* **What is required**: With the pictures left out, please return exactly the line holding "Page text, block" and each following line until the entries end.

* * *

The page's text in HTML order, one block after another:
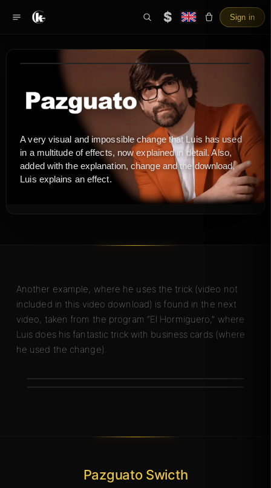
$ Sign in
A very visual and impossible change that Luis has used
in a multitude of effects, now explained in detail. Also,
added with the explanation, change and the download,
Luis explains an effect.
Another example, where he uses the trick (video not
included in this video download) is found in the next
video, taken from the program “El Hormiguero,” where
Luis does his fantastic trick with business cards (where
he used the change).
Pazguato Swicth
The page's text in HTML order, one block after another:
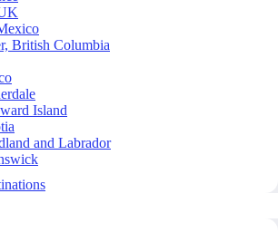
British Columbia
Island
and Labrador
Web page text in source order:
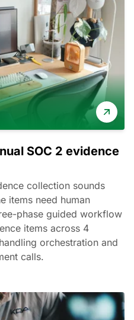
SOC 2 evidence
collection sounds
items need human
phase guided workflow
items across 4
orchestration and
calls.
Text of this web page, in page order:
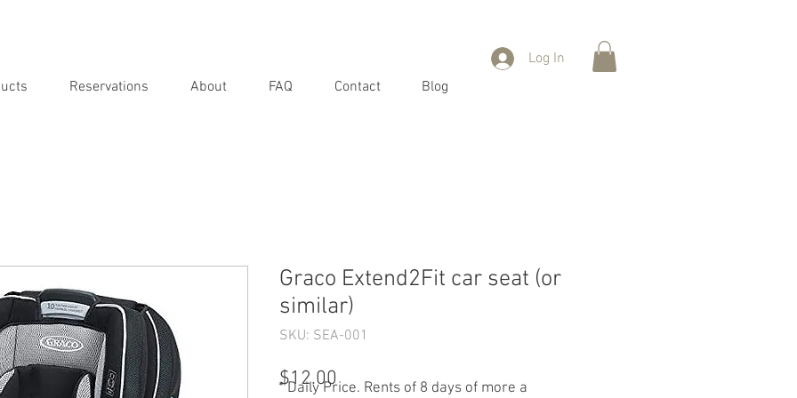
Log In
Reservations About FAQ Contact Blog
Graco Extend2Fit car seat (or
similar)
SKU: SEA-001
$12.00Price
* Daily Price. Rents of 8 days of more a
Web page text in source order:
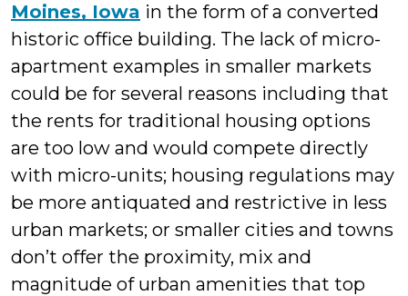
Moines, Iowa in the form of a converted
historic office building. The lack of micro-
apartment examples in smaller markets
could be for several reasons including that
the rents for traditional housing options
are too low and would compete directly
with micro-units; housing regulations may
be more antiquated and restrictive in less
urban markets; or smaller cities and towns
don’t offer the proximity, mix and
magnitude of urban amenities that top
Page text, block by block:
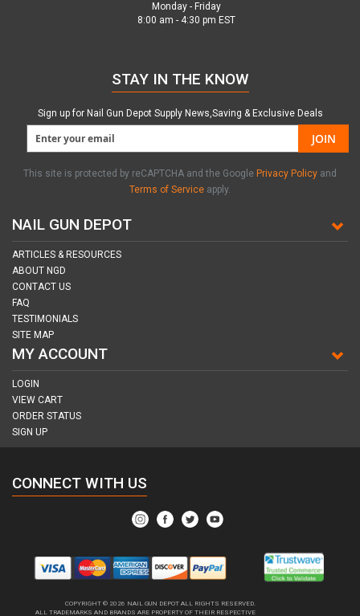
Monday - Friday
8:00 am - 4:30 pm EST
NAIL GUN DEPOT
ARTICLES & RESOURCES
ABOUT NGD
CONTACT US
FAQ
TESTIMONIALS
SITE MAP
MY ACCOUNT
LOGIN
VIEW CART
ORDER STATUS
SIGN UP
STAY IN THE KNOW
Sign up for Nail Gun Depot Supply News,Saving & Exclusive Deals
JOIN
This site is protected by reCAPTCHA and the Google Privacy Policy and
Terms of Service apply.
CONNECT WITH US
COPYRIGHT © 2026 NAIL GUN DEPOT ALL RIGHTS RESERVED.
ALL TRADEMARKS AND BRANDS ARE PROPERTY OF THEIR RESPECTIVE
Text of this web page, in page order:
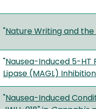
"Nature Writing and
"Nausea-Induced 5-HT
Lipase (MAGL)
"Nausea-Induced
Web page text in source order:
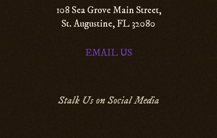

* * *

* **Answer to this exercise**:
Page text, block by block:
Monday - Friday
8:00 am - 4:30 pm EST
NAIL GUN DEPOT
ARTICLES & RESOURCES
ABOUT NGD
CONTACT US
FAQ
TESTIMONIALS
SITE MAP
MY ACCOUNT
LOGIN
VIEW CART
ORDER STATUS
SIGN UP
STAY IN THE KNOW
Sign up for Nail Gun Depot Supply News,Saving & Exclusive Deals
JOIN
This site is protected by reCAPTCHA and the Google Privacy Policy and
Terms of Service apply.
CONNECT WITH US
COPYRIGHT © 2026 NAIL GUN DEPOT ALL RIGHTS RESERVED.
ALL TRADEMARKS AND BRANDS ARE PROPERTY OF THEIR RESPECTIVE
Text of this web page, in page order:
"Nature Writing and
"Nausea-Induced 5-HT
Lipase (MAGL)
"Nausea-Induced
Web page text in source order:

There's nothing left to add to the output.